Lichenopeltella coppinsii

Scientific classification
- Kingdom: Fungi
- Division: Ascomycota
- Class: Dothideomycetes
- Order: Microthyriales
- Family: Microthyriaceae
- Genus: Lichenopeltella
- Species: L. coppinsii
- Binomial name: Lichenopeltella coppinsii Earl.-Benn. & D.Hawksw. (1999)
- Synonyms: Lichenopeltella coppinsii Höhn.;

= Lichenopeltella coppinsii =

- Authority: Earl.-Benn. & D.Hawksw. (1999)
- Synonyms: Lichenopeltella coppinsii

Species of fungus

Lichenopeltella coppinsii is a species of lichenicolous fungus belonging to the class Dothideomycetes. It is known to infect the rock-dwelling crustose lichen Verrucaria muralis. The fungus has been reported from the British Isles, Ukraine, and Moshchny Island in the Baltic sea.

==Taxonomy==

The fungus was described in 1999 by Peter Michael Earland-Bennett and David L. Hawksworth, who named it in honour of the lichenologist Brian J. Coppins for his contributions to the study of lichens and lichenicolous fungi. When L. coppinsii was described, it became the third species of Lichenopeltella formally reported from Great Britain and Ireland, following L. cetrariicola (which grows on Cetraria islandica) and L. peltigericola (which grows on Peltigera species).

==Description==

The fungus produces small, black, disc-shaped fruiting bodies called ascomatathat are visible on the surface of its host lichen. These ascomata measure about 100–125 micrometres (μm) in diameter and have a distinctive structure with a dark red-brown upper plate composed of thickened cells arranged in radiating rows. The ascomata lack setae (hair-like structures) around their opening (ostiole).
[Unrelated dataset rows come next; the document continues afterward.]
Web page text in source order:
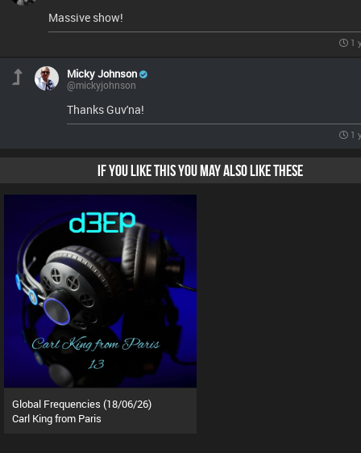
Massive show!
1
Micky Johnson
@mickyjohnson
Thanks Guv'na!
1
IF YOU LIKE THIS YOU MAY ALSO LIKE THESE
Global Frequencies (18/06/26)
Carl King from Paris
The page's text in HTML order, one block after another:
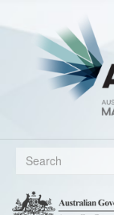
to
Search
Search
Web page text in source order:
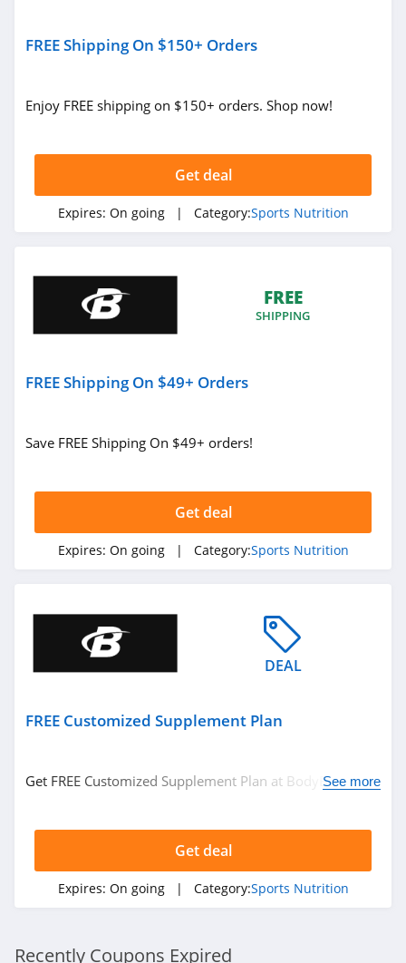
FREE Shipping On $150+ Orders
Enjoy FREE shipping on $150+ orders. Shop now!
Get deal
Expires: On going | Category:Sports Nutrition
FREE
SHIPPING
FREE Shipping On $49+ Orders
Save FREE Shipping On $49+ orders!
Get deal
Expires: On going | Category:Sports Nutrition
DEAL
FREE Customized Supplement Plan
Get FREE Customized Supplement Plan at BodyBuilding.
See more
Get deal
Expires: On going | Category:Sports Nutrition
Recently Coupons Expired
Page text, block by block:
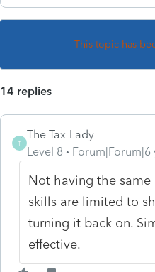
This topic has
14 replies
T
The-Tax-Lady
Level 8
Forum|Forum|6
Not having the
skills are limited to
turning it back on.
effective.
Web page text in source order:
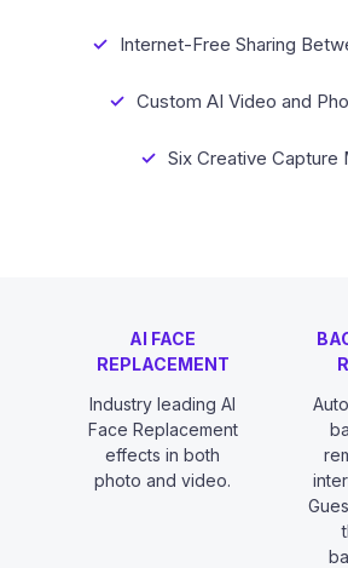
Internet-Free Sharing
Custom AI Video and
Six Creative Capture
AI FACE
REPLACEMENT
Industry leading AI
Face Replacement
effects in both
photo and video.
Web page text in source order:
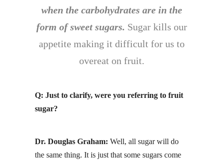
when the carbohydrates are in the
form of sweet sugars. Sugar kills our
appetite making it difficult for us to
overeat on fruit.
Q: Just to clarify, were you referring to fruit
sugar?
Dr. Douglas Graham: Well, all sugar will do
the same thing. It is just that some sugars come
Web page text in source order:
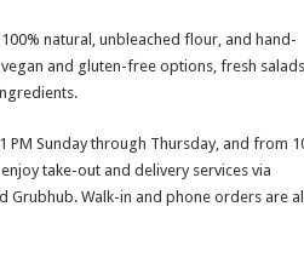
natural, unbleached flour, and hand-
and gluten-free options, fresh
PM Sunday through Thursday, and from
take-out and delivery services via
Grubhub. Walk-in and phone orders are
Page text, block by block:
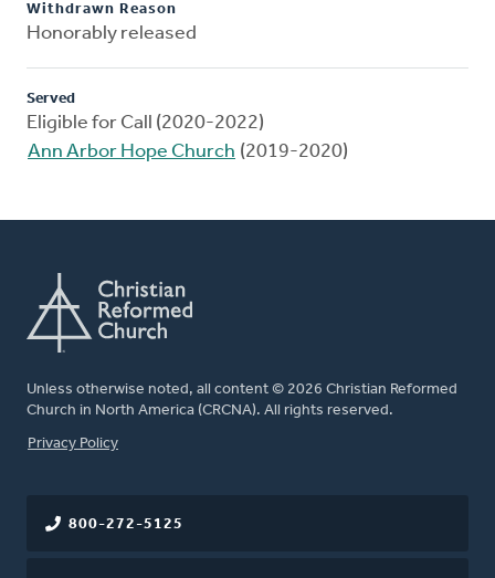
Withdrawn Reason
Honorably released
Served
Eligible for Call (2020-2022)
Ann Arbor Hope Church (2019-2020)
Unless otherwise noted, all content © 2026 Christian Reformed
Church in North America (CRCNA). All rights reserved.
FOOTER
Privacy Policy
800-272-5125
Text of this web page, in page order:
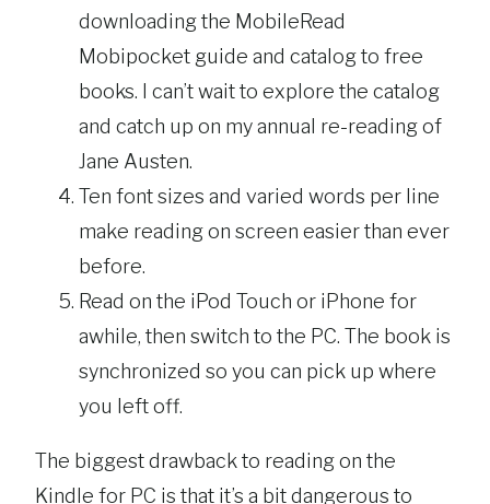
downloading the MobileRead
Mobipocket guide and catalog to free
books. I can’t wait to explore the catalog
and catch up on my annual re-reading of
Jane Austen.
Ten font sizes and varied words per line
make reading on screen easier than ever
before.
Read on the iPod Touch or iPhone for
awhile, then switch to the PC. The book is
synchronized so you can pick up where
you left off.
The biggest drawback to reading on the
Kindle for PC is that it’s a bit dangerous to
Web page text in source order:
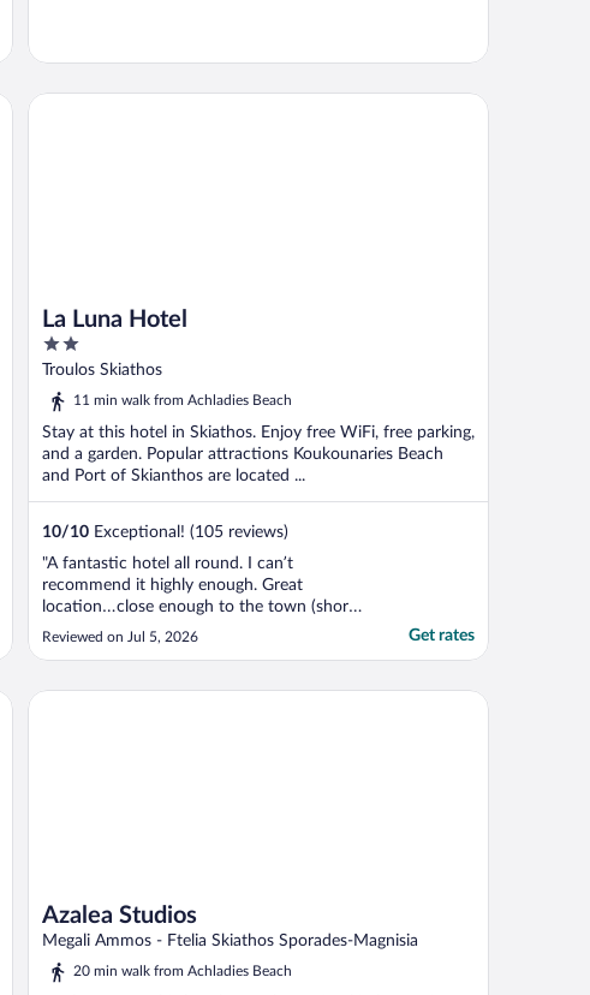
La Luna Hotel
2
out
of
Troulos Skiathos
11 min walk from Achladies Beach
Stay at this hotel in Skiathos. Enjoy free WiFi, free parking,
and a garden. Popular attractions Koukounaries Beach
and Port of Skianthos are located ...
10/10 Exceptional! (105 reviews)
"A fantastic hotel all round. I can’t
recommend it highly enough. Great
location…close enough to the town (short
bus ride away) to be convenient but far
enough away to be nice, quiet and relaxing.
distance, as is a supermarket and a lovely
Reviewed on Jul 5, 2026 Get rates
La Luna Hotel
Azalea Studios
Megali Ammos - Ftelia Skiathos Sporades-Magnisia
20 min walk from Achladies Beach
Azalea Studios
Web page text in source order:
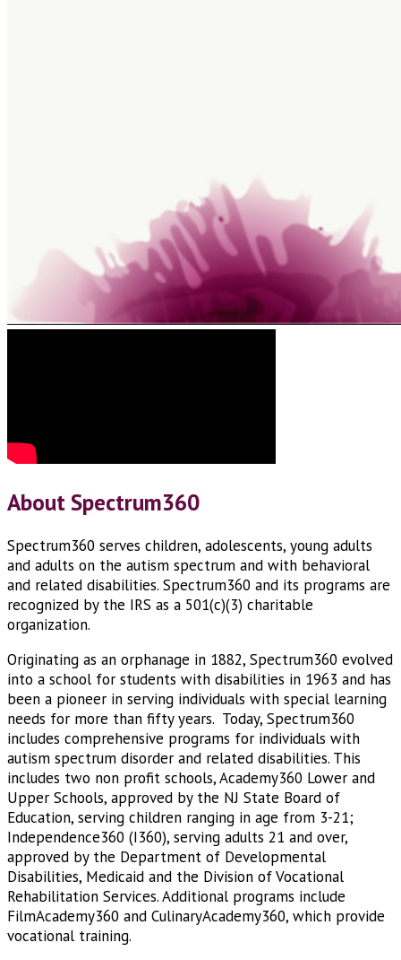
About Spectrum360
Spectrum360 serves children, adolescents, young adults
and adults on the autism spectrum and with behavioral
and related disabilities. Spectrum360 and its programs are
recognized by the IRS as a 501(c)(3) charitable
organization.
Originating as an orphanage in 1882, Spectrum360 evolved
into a school for students with disabilities in 1963 and has
been a pioneer in serving individuals with special learning
needs for more than fifty years. Today, Spectrum360
includes comprehensive programs for individuals with
autism spectrum disorder and related disabilities. This
includes two non profit schools, Academy360 Lower and
Upper Schools, approved by the NJ State Board of
Education, serving children ranging in age from 3-21;
Independence360 (I360), serving adults 21 and over,
approved by the Department of Developmental
Disabilities, Medicaid and the Division of Vocational
Rehabilitation Services. Additional programs include
FilmAcademy360 and CulinaryAcademy360, which provide
vocational training.

Inside the ascomata, the fungus produces narrowly obclavate (inversely club-shaped) spore sacs called asci, measuring 45–66 by 14.5–16 μm. Each ascus contains eight spores. The ascospores are oblong-ellipsoid with rounded ends, measuring 12.5–15 by 4.5–5 μm. They typically have one septum (a cross-wall dividing the spore), although they occasionally develop up to three septa. A distinctive feature of these ascospores is the presence of 2–4 fine, hair-like appendages (setulae) that emerge from a single point on the spore and can extend up to 19 μm in length.

Lichenopeltella coppinsii has been found growing on the thallus (body) of the lichen Verrucaria muralis, particularly on brownish areas of this lichen. While the precise nature of its relationship with the host is uncertain, it is believed to be commensalistic (benefiting without significantly harming the host) rather than parasitic, as is common for many species in the genus Lichenopeltella.